By Jeff J. Marwil, Jeremy T. Stillings, and Brandon W. Levitan
March 25, 2014

Last month, Part One of this Article detailed the effect of applying section 365(n) to cross-license agreements. Part Two herein discusses the problems that section 365(n) presents to debtors who are party to cross-license agreements..

Cross-Licensing and the Patent Thicket

Two principal problems arise when a non-debtor counterparty to a patent cross-license agreement is able to force rejection of a cross-license agreement (effectively unilaterally terminating the agreement) and retain its licensee rights under 365(n).

First, if the debtor wishes to regain its rights as licensee, it will be forced to effectively pay twice for the same license. By treating the each of the licenses in the cross-license agreement as distinct, section 365(n) has effectively given the counterparty its license for free, allowing it to re-license its patents to the debtor for additional consideration.

Second, the debtor may have made significant investments in reliance on the validity of its license. To understand why this is such a problem, one has to understand the reasons that parties engage in cross-licensing. For those not familiar with the concept, “patent thicket” refers to the development of a “dense web of overlapping intellectual property rights.” See Jaffe v. Samsung Elecs. Co., Ltd., 737 F.3d 14, 19 (citing Carl Shapiro, Navigating the Patent Thicket: Cross Licenses, Patent Pools, and Standard Setting, in 1 Innovation Policy and the Economy 119, 120 (Adam B. Jaffe et al. eds., 2001)).

This “dense web” of intellectual property rights has two consequences. First, it may be impossible for industry participants to design around each and every patent implicated by a new product. Id. Second, even if designing around such patents were theoretically possible, the number of potentially applicable patents is so great that “it is not always possible to identify which ones might cover a new product.” Id.

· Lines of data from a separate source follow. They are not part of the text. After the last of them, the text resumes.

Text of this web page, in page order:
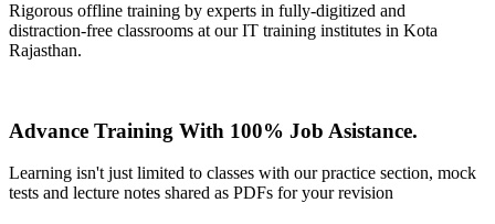
Rigorous offline training by experts in fully-digitized and
distraction-free classrooms at our IT training institutes in Kota
Rajasthan.
Advance Training With 100% Job Asistance.
Learning isn't just limited to classes with our practice section, mock
tests and lecture notes shared as PDFs for your revision
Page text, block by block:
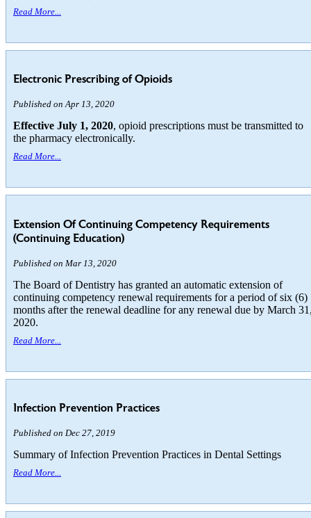
Read More...
Electronic Prescribing of Opioids
Published on Apr 13, 2020
Effective July 1, 2020, opioid prescriptions must be transmitted to
the pharmacy electronically.
Read More...
Extension Of Continuing Competency Requirements
(Continuing Education)
Published on Mar 13, 2020
The Board of Dentistry has granted an automatic extension of
continuing competency renewal requirements for a period of six (6)
months after the renewal deadline for any renewal due by March
2020.
Read More...
Infection Prevention Practices
Published on Dec 27, 2019
Summary of Infection Prevention Practices in Dental Settings
Read More...
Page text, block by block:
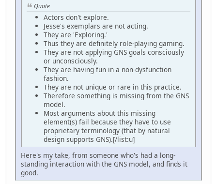
Quote
Actors don't explore.
Jesse's exemplars are not acting.
They are 'Exploring.'
Thus they are definitely role-playing gaming.
They are not applying GNS goals consciously
or unconsciously.
They are having fun in a non-dysfunction
fashion.
They are not unique or rare in this practice.
Therefore something is missing from the GNS
model.
Most arguments about this missing
element(s) fail because they have to use
proprietary terminology (that by natural
design supports GNS).[/list:u]
Here's my take, from someone who's had a long-
standing interaction with the GNS model, and finds it
good.
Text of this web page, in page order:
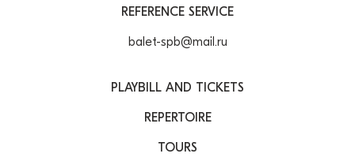
PLAYBILL AND TICKETS
REPERTOIRE
TOURS
REFERENCE SERVICE
balet-spb@mail.ru
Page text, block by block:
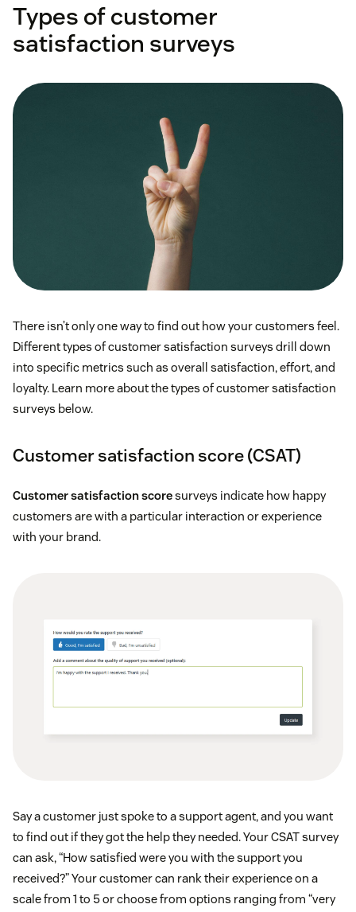
Types of customer
satisfaction surveys
There isn’t only one way to find out how your customers feel.
Different types of customer satisfaction surveys drill down
into specific metrics such as overall satisfaction, effort, and
loyalty. Learn more about the types of customer satisfaction
surveys below.
Customer satisfaction score (CSAT)
Customer satisfaction scoresurveys indicate how happy
customers are with a particular interaction or experience
with your brand.
Say a customer just spoke to a support agent, and you want
to find out if they got the help they needed. Your CSAT survey
can ask, “How satisfied were you with the support you
received?” Your customer can rank their experience on a
scale from 1 to 5 or choose from options ranging from “very

In the semi-conductor industry, the problem of the “patent thicket” is made worse by the enormous costs of bringing a new product to market:

The problem of the patent thicket is exacerbated by the enormous costs incurred to bring a new semiconductor product to market. According to one expert, the price of building a new semiconductor fabrication facility can now exceed $5 billion. These sunk costs could create a classic “holdup” problem if a new product were ultimately found to infringe someone else's patent, with the patent's owner being able to extract a substantially higher royalty after the investment had been made than if a license had been negotiated beforehand.

Id.

Thus, “to avoid this holdup premium and enhance their design freedom, competitors in the semiconductor industry have routinely entered into broad, non-exclusive cross-license agreements with each other, 'sometimes with the addition of equalizing payments (either up-front payments or so-called running royalties) to account for differences in the size and breadth of the respective patent portfolios.'” Id.

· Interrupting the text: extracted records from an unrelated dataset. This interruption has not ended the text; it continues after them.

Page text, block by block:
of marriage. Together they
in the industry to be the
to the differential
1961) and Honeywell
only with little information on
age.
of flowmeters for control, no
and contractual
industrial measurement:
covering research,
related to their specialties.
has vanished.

This brings us back to the reason that later renegotiating such agreements creates problems. Once parties begin to act in reliance on their cross-license agreements, the status quo shifts dramatically. For example, the debtor may have built a billion dollar manufacturing facility in reliance on its ability to use certain of the counterparty's designs. While the debtor originally could have chosen a different design, the costs of switching the design of its facilities and products may now be astronomical.

The Fourth Circuit's Decision in Jaff'

Quimonda AG (Quimonda) was a German corporation that manufactured semiconductor devices. After initiating an insolvency proceeding under German law, Quimonda ceased operating and began looking for ways to monetize its chief assets, which were approximately 10,000 patents, about 4,000 of which were U.S. patents. Id. at 18. On June 15, 2009, the German administrator charged with overseeing Quimonda's insolvency proceeding, Dr. Michael Jaff' (the Quimonda Administrator), petitioned the United States Bankruptcy Court for the Eastern District of Virginia to recognize the German insolvency proceeding as a “foreign main proceeding” under Chapter 15 of the Bankruptcy Code. Id. at 19.

The Quimonda Administrator also sought and obtained a separate order pursuant to section 1521 of the Bankruptcy Code granting him the sole and exclusive authority to represent Quimonda in the U.S. and administer its assets (the Supplemental Order). Id. at 19-20. The Supplemental Order made section 365 of the Bankruptcy Code applicable to Quimonda's Chapter 15 proceeding.

Apparently not realizing the protections afforded licensees of intellectual property under section 365(n) (the German equivalent to section 365 does not contain a comparable provision), the Quimonda Administrator sent letters to “companies that had cross-license
agreements with Quimonda, invoking section 103 of the German Insolvency Code and declaring that the licenses of Quimonda's patents were “'no longer enforceable.'” Id. at 20. The Quimonda Administrator “intended to re-license Quimonda's patents for the benefit of Quimonda's creditors, replacing licenses paid for in-kind via cross-license agreements with licenses paid for with cash through royalties.” Id. at 17.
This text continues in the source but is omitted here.